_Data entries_
_____

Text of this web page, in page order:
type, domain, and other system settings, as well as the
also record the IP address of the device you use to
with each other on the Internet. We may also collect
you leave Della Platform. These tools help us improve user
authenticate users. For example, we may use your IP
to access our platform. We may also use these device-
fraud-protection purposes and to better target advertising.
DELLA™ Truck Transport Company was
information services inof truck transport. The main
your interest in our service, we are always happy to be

_____

_Problem to solve_
Taking the records from the top, repeat each line exactly until you have repeated the line that contains "you leave Della".

_Finished exercise_
Text of this web page, in page order:
type, domain, and other system settings, as well as the
also record the IP address of the device you use to
with each other on the Internet. We may also collect
you leave Della Platform. These tools help us improve user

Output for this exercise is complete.